Fernando Vallespín-El País
Ha llegado el periodo de la desilusión, el descreimiento, la bajada de la energía revolucionaria
La crisis catalana parece haber entrado en su fase termidoriana: ha llegado el periodo de la desilusión, el descreimiento, la bajada de la energía revolucionaria. Los jacobinos parecen dar paso a los realistas. O, al menos, a quienes precisan recomponer las piezas para acceder a otra cosa. Aún no sabemos bien a qué específicamente, porque las elecciones que están a la puerta equivalen a una nueva distribución de las cartas. Lo más probable es que el peso relativo de los bloques permanezca más o menos igual. De lo que caben pocas dudas es de que habrá una considerable disminución del fervor, el utopismo y la política épica.
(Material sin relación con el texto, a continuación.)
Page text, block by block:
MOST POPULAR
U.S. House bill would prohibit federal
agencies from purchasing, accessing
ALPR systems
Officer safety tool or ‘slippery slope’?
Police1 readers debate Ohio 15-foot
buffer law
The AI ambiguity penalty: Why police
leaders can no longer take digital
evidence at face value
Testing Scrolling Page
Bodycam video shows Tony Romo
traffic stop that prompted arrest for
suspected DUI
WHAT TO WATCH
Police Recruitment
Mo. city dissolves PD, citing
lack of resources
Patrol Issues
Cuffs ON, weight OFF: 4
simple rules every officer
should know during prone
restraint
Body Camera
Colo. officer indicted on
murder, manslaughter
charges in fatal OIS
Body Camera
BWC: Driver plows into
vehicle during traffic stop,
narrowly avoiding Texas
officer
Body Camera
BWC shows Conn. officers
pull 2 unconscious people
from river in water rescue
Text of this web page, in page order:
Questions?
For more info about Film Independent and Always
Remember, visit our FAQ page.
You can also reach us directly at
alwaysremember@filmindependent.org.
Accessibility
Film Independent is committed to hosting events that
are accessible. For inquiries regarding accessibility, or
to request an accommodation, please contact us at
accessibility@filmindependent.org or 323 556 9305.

El paralelismo de esta crisis con otros momentos populistas es asombroso. En particular con el que acabó dando lugar al Brexit, que languidece en una guerra de despachos en la que los tecnócratas europeos, ese odiado adversario de los brexiteers, se miden con los altos funcionarios británicos. Por ahora la política como administración se está imponiendo sobre la política heroica, la razón burocrática sobre la emocionalidad. La realidad se está cobrando su venganza e interpela a quienes se arrojaron a azuzar pasiones, a ocultar verdades y a dejarse llevar por deseos más que por una adecuada evaluación de los hechos y de los límites potenciales que siempre acaban erosionando las promesas políticas.
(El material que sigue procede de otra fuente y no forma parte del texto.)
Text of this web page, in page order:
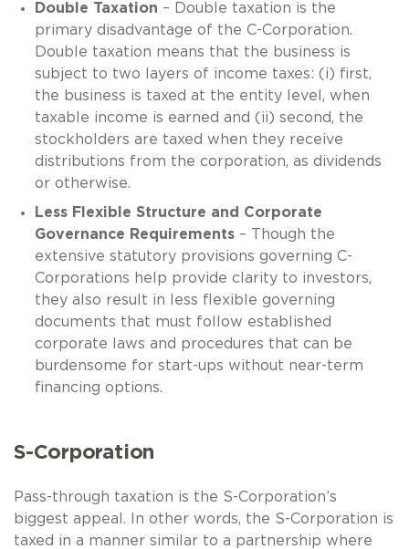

La política democrática es, sobre todo, gestión de expectativas. No puede vivir sin crear ilusiones, hacer promesas. Cualquier campaña electoral se convierte en lo más parecido a una puja por ver quién ofrece más. Lo malo es que luego hay que traducirlo en medidas de acción concretas, hay que pasarlo por el filtro de los límites presupuestarios, la efectiva capacidad de gestión, la fatigosa negociación. Las expectativas creadas se enfrentan de modo casi inexorable a la frustración. Le está pasando a Macron como antes les ha ocurrido a tantos otros o al propio ideal de la UE, que naufraga en manos de una plana Eurocracia.
El mayor problema ahora en Cataluña puede ser ese: ¿Cómo gestionamos el desvanecimiento de la gran promesa de la independencia, las frustraciones? O, y esto no es menor, ¿cómo apaciguamos esa sensación de euforia que ha prendido en muchos sectores de la otra parte del Estado? Porque, no nos engañemos, los sentimientos que subyacen al independentismo son también datos de una realidad objetivable. Y la política está obligada a ofrecer respuestas también a quienes no se sienten partícipes del actual orden político.
Esta no parece una tarea para políticos de ocasión u oportunistas, exige un nuevo liderazgo. Quienes nos han conducido a esto no pueden presentarse después como su solución.